This year’s prize recipients (one from each of the six inhabited continental regions of the world) are:

  • Linda Garcia—Washington, USALinda Garcia organized Fruit Valley residents to stop the construction of the Tesoro Savage oil export terminal in Vancouver, Washington, in February 2018. Her activism safeguarded residents from harmful air pollution and protected the environment of the Columbia River Gorge. By preventing North America’s largest oil terminal from being built, Garcia halted the flow of 11 million gallons of crude oil per day from North Dakota to Washington. (Relevant organizations: Washington Environmental Council, and Stand Up to Oil)
  • Alfred Brownell—Liberia: Under threat of violence, environmental lawyer and activist Alfred Brownell stopped the clear-cutting of Liberia’s tropical forests by palm oil plantation developers. His campaign protected 513,500 acres of primary forest that constitute one of the world’s most important biodiversity hotspots, enabling indigenous communities to continue their stewardship of the forest. For his safety, he is living in temporary exile in the United States. (Relevant organizations: Green Advocates, and Rainforest Action Network)
  • Jacqueline Evans—Cook Islands (South Pacific): Conservationist Jacqueline Evans led a five-year grassroots campaign to protect the Cook Islands’ stunning marine biodiversity.

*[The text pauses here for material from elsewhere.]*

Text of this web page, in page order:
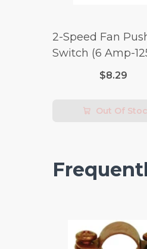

Because of her tireless and persistent organizing, in July 2017, the Cook Islands enacted new legislation—Marae Moana—to sustainably manage and conserve all 763,000 square miles of the country’s ocean territory, including the designation of marine protected areas (MPAs) 50 nautical miles around the islands, protecting 125,000 square miles of ocean from large-scale commercial fishing and seabed mining. (Relevant organizations: Marae Moana Marine Park, and Te Ipukarea Society)
  • Alberto Curamil—Chile: Alberto Curamil, an indigenous Mapuche, organized the people of Araucanía to stop the construction of two hydroelectric projects on the sacred Cautín River in central Chile. The destructive projects, canceled in late 2016, would have diverted hundreds of millions of gallons of water from the river each day, harming a critical ecosystem and exacerbating drought conditions in the region. In August 2018, Curamil was arrested and remains in jail today. Colleagues believe that he was arrested because of his environmental activism. (Relevant organization: Alianza Territorial Mapuche) #FreeAlbertoCuramil
  • Ana Colovic Lesoska—North Macedonia: Ana Colovic Lesoska led a seven-year campaign to cut off international funding for two large hydropower plants planned for inside Mavrovo National Park—North Macedonia’s oldest and largest national park—thereby protecting the habitat of the nearly-extinct Balkan lynx. In 2015, the World Bank withdrew its financing for one hydropower project, and, in 2017, the European Bank for Reconstruction and Development canceled its loan to the North Macedonian government for the other. (Relevant organizations: Eco-Svest, and Bankwatch Network)
  • Bayarjargal Agvaantseren—MongoliaBayarjargal Agvaantseren helped create the 1.8 million-acre Tost Tosonbumba Nature Reserve in the South Gobi Desert—a critical habitat for the vulnerable snow leopard—in April 2016, then succeeded in persuading the Mongolian government to cancel all 37 mining licenses within the reserve. An unprecedented victory for the snow leopard, as of June 2018 there are no active mines within the reserve—and all mining operations are illegal. (Relevant organizations: Snow Leopard Trust, and Snow Leopard Conservation Foundation)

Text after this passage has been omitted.